Yaşadığımız duygusal an yüzünden annem de ben de tedbiri elden bırakmıştık. Neyse ki bu ufak kızdan zarar gelmeyeceğinden emindim artık, kimliğimi bilse de olurdu. Belki zamanla sınavlara girmesine yardımcı olur onu da teşkilata alırdık.
“Gece kulübünde çalışıyordun hani, bana yalan mı söyledin?”
Bunu söylerken hırsla annemin kollarından sıyrıldı. Bir polisten zarar gördüğüne neredeyse emindim artık. Polis toplumun güvencesi olmalıyken her sepetten bir çürük yumurta çıkıyordu maalesef. Annemi bırakıp doğrularak gözlerinin içine baktım.
“Polis teşkilatıyla ne zorun var bilmiyorum ama her polis kötü değildir bunu unutma. Sivil çalıştığım için yeni tanıştığım insanlara kendimi açık etmiyorum.”
Böyle söyleyince yüzündeki öfke biraz dindi.
“Tamam her neyse. Benim için yaptıklarına teşekkür ederim, şimdi gitmem gerekiyor.”
“Nereye?”
Daha ben soramadan annem hızla konuşmaya devam etti.
“Nereye gideceksin? Bırakmam seni artık, seni kızım gönderdi bana. Onu koruyamadım ama seni bırakmam.”
Acıyla sarf ettiği sözler içime dokunuyordu. Derin nefesler alarak sakin olmayı denedim.

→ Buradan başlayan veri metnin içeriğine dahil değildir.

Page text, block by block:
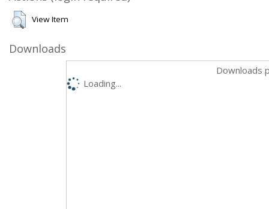
View Item
Downloads
Downloads
Loading...
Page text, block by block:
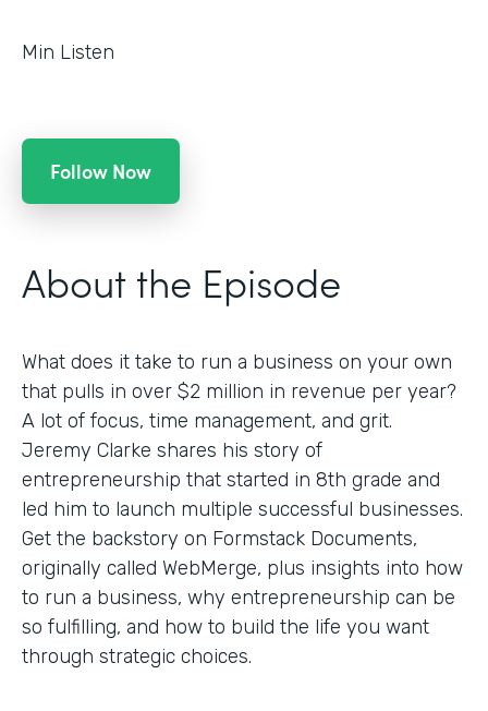
Min Listen
Follow Now
About the Episode
What does it take to run a business on your own
that pulls in over $2 million in revenue per year?
A lot of focus, time management, and grit.
Jeremy Clarke shares his story of
entrepreneurship that started in 8th grade and
led him to launch multiple successful businesses.
Get the backstory on Formstack Documents,
originally called WebMerge, plus insights into how
to run a business, why entrepreneurship can be
so fulfilling, and how to build the life you want
through strategic choices.
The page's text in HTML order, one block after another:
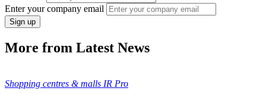
Enter your company email
Sign up
More from Latest News
Shopping centres & malls IR Pro
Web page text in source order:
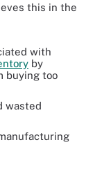
this in the
with
by
buying too
wasted
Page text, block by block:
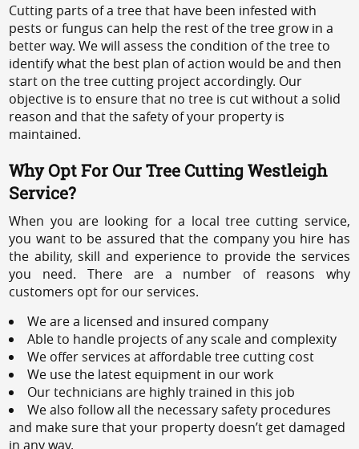
Cutting parts of a tree that have been infested with
pests or fungus can help the rest of the tree grow in a
better way. We will assess the condition of the tree to
identify what the best plan of action would be and then
start on the tree cutting project accordingly. Our
objective is to ensure that no tree is cut without a solid
reason and that the safety of your property is
maintained.
Why Opt For Our Tree Cutting Westleigh
Service?
When you are looking for a local tree cutting service,
you want to be assured that the company you hire has
the ability, skill and experience to provide the services
you need. There are a number of reasons why
customers opt for our services.
We are a licensed and insured company
Able to handle projects of any scale and complexity
We offer services at affordable tree cutting cost
We use the latest equipment in our work
Our technicians are highly trained in this job
We also follow all the necessary safety procedures
and make sure that your property doesn’t get damaged
in any way.
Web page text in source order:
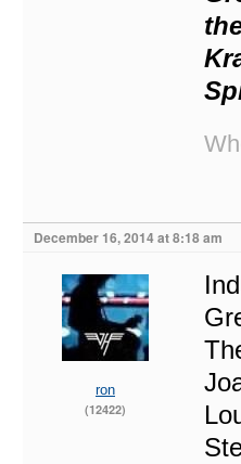
December 16, 2014 at 8:18 am
ron
(12422)
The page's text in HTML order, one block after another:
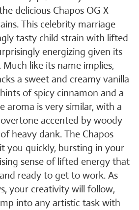
delicious Chapos OG X
This celebrity marriage
tasty child strain with lifted
energizing given its
like its name implies,
a sweet and creamy vanilla
of spicy cinnamon and a
aroma is very similar, with a
accented by woody
heavy dank. The Chapos
you quickly, bursting in your
sense of lifted energy that
ready to get to work. As
your creativity will follow,
into any artistic task with
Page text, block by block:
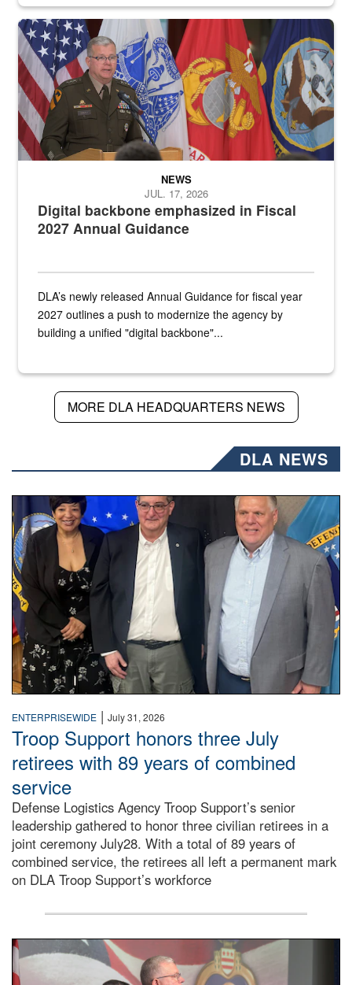
An Army Lieutenant General stands at a podium with military flags
Digital backbone emphasized in Fiscal
2027 Annual Guidance
NEWS
JUL. 17, 2026
DLA’s newly released Annual Guidance for fiscal year
2027 outlines a push to modernize the agency by
building a unified "digital backbone"...
MORE DLA HEADQUARTERS NEWS
DLA NEWS
Three people stand together.
ENTERPRISEWIDE | July 31, 2026
Troop Support honors three July
retirees with 89 years of combined
service
Defense Logistics Agency Troop Support’s senior
leadership gathered to honor three civilian retirees in a
joint ceremony July28. With a total of 89 years of
combined service, the retirees all left a permanent mark
on DLA Troop Support’s workforce
Three soldiers in Army Service Uniform stand at

“Bak seni burada zorla tutacak değiliz ama annem haklı. Belli ki gideceğin bir yer yok, en azından ne yapmak istediğine karar verene kadar burada kal.”

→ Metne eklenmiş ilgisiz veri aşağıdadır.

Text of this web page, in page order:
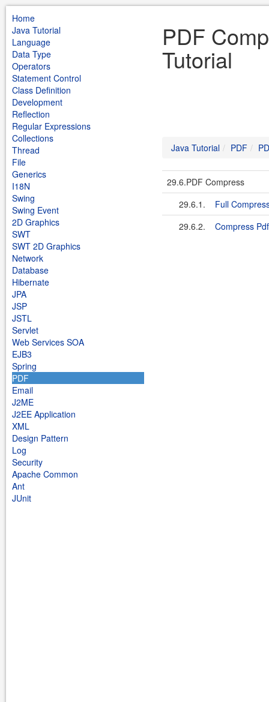
Home
Java Tutorial
Language
Data Type
Operators
Statement Control
Class Definition
Development
Reflection
Regular Expressions
Collections
Thread
File
Generics
I18N
Swing
Swing Event
2D Graphics
SWT
SWT 2D Graphics
Network
Database
Hibernate
JPA
JSP
JSTL
Servlet
Web Services SOA
EJB3
Spring
PDF
Email
J2ME
J2EE Application
XML
Design Pattern
Log
Security
Apache Common
Ant
JUnit
PDF
Tutorial
Java Tutorial PDF
29.6.PDF Compress
29.6.1.
Full
29.6.2.
Compress
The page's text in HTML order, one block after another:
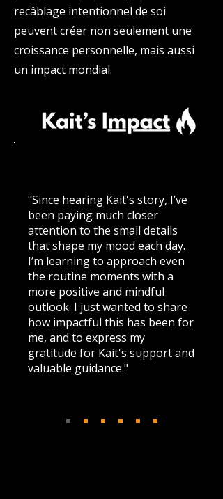
recâblage intentionnel de soi
peuvent créer non seulement une
croissance personnelle, mais aussi
un impact mondial.
"Since hearing Kait's story, I’ve
been paying much closer
attention to the small details
that shape my mood each day.
I’m learning to approach even
the routine moments with a
more positive and mindful
outlook. I just wanted to share
how impactful this has been for
me, and to express my
gratitude for Kait's support and
valuable guidance."
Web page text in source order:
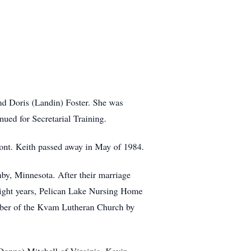
Doris (Landin) Foster. She was
for Secretarial Training.
Keith passed away in May of 1984.
Minnesota. After their marriage
years, Pelican Lake Nursing Home
of the Kvam Lutheran Church by
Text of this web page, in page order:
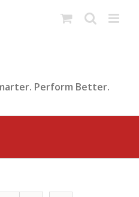
Perform Better.
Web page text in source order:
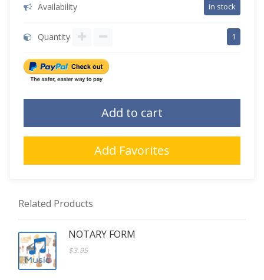
Availability in stock
Quantity 1
Add to cart
Add Favorites
Related Products
NOTARY FORM
$3.95

Tereddüt etse de başka çaresi olmadığı için başını sallayarak kabul ettiğini gösterdi.
“Tamam o zaman, börekler soğumuştur ben onu ısıtayım, Ömer sen de koş taze ekmek falan al. Haydi bu saat oldu kahvaltı edemedik.”
Az evvel bayılan kendisi değilmiş gibi taze bir enerji ile annem bizi doyurma derdine düştüğünde bize de emirlerine uymak düştü.
Hemen binanın yan tarafındaki fırından ekmek simit alırken acele etmedim. Açık hava arap saçına dönmüş zihnime iyi geliyordu.
Eve dönüp anahtarımla kapıyı açtığımda kızarmış sucuk kokusu girişi kaplamıştı, tebessüm ederek mutfağa ilerledim.
“Cemre sen çayları doldur kızım, Ömer abin gelir şimdi.”
Annemin bu evlat edinme işini biraz abarttığını düşünürken bir şey daha fark ettim, kızın ismini öğrenmişti. Küçük hanımın güvenini kazanmak belki de düşündüğüm kadar zor olmayacaktı.
Varlığımı fark eden annem uzun zamandır göremediğim tebessümüyle bakarak konuştu.
“Hah geldin mi oğlum, ellerini yıka da geç sofraya. Cemre kızım da yardım edince hemencecik hallettik işleri.”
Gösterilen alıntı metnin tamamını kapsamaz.